# Thread: Proving that (x-a)^2 is always a factor of \Delta(x)?

1. ## Proving that (x-a)^2 is always a factor of \Delta(x)?

Okay heres the question:

Let $f$ be any polynomial function. Let:

$\tau_a(x) = f'(a)(x-a)+f(a)$

Where:

$f'(x) = \lim_{h \to 0} \frac{f(x+h)-f(x)}{h}$

Also, let the difference between the tangent and $f$ be denoted by $\Delta$, which is defined:

$\Delta_a(x) = f(x) - \tau_a(x) = f(x) - f'(a)(x-a)-f(a)$

Lets look at one example:

For

$f(x) = x^2$

we know that:

$\frac{d}{dx} [f(x)] = f'(x) = 2x$

and that:

$\tau_a(x) = (2a)(x-a)+a^2$

and also that:

$\Delta_a(x) = x^2 - (2ax - 2a^2 +a^2) = x^2 - 2ax +a^2$

Its obvious that since:

$(p-q)^2 = p^2 -2pq + q^2$

We know that $(x-a)^2$ is a factor of $\Delta_a(x)$, specifically that:

$\Delta_a(x) = (1)(x-a)^2$

Now, prove generally, for all polynomial functions $f$, that $\Delta_a(x)$ can always be written in the form:

$\Delta_a(x) = g(x)(x-a)^2$

For some function $g(x)$.

In other words, prove that $(x-a)^2$ is always a factor of $\Delta_a(x)$ for all polynomial $f$.
Okay, so I've been trying to do this with polynomial long division and other such attempts, and I just can't figure it out. Any help would be much appreciated. Thanks in advance

2. Since $\Delta_a(x) = f(x) - f(a) - (x-a)f'(a)$, it is obvious that $\Delta_a(x)$ is a polynomial. Also, $\Delta_a(a) = 0$, so by the factor theorem $x-a$ is a factor of $\Delta_a(x)$.

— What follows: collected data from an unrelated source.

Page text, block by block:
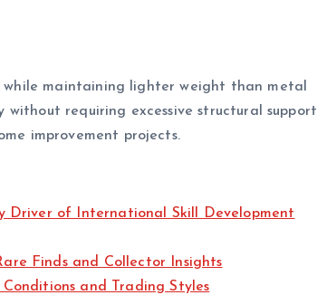
maintaining lighter weight than metal
requiring excessive structural support
improvement projects.
Driver of International Skill Development
Finds and Collector Insights
and Trading Styles
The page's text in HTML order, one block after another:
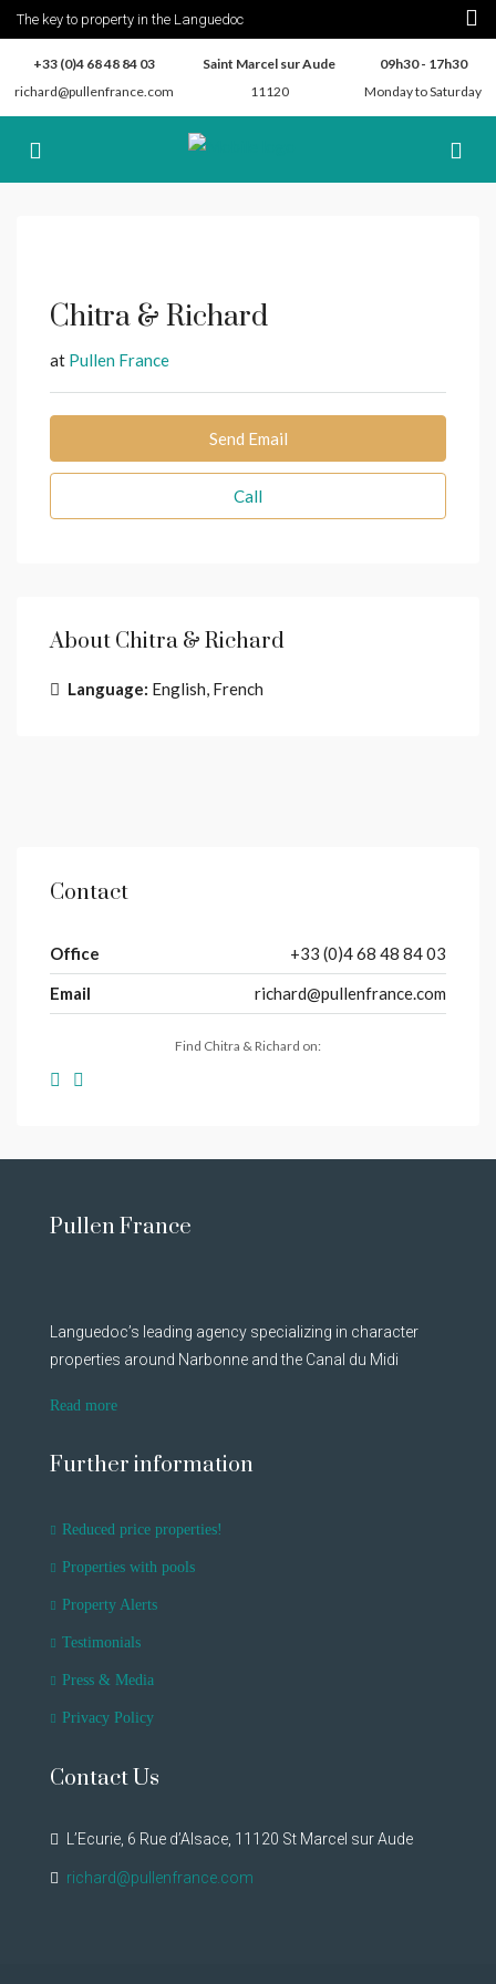
The key to property in the Languedoc
+33 (0)4 68 48 84 03
richard@pullenfrance.com
Saint Marcel sur Aude
11120
09h30 - 17h30
Monday to Saturday
Chitra & Richard
at Pullen France
Send Email
Call
About Chitra & Richard
Language: English, French
Contact
Office
+33 (0)4 68 48 84 03
Email
richard@pullenfrance.com
Find Chitra & Richard on:
Pullen France
Languedoc’s leading agency specializing in character
properties around Narbonne and the Canal du Midi
Read more
Further information
Reduced price properties!
Properties with pools
Property Alerts
Testimonials
Press & Media
Privacy Policy
Contact Us
L’Ecurie, 6 Rue d’Alsace, 11120 St Marcel sur Aude
richard@pullenfrance.com

Now differentiate: $\Delta_a'(x) = f'(x) - f'(a)$. Thus $\Delta_a'(a) = 0$, and again by the factor theorem $x-a$ is a factor of $\Delta_a'(x)$. But that means that $x-a$ is a repeated factor of $\Delta_a(x)$. In other words, $(x-a)^2$ divides $\Delta_a(x)$, and so $\Delta_a(x) = g(x)(x-a)^2$ for some polynomial g(x).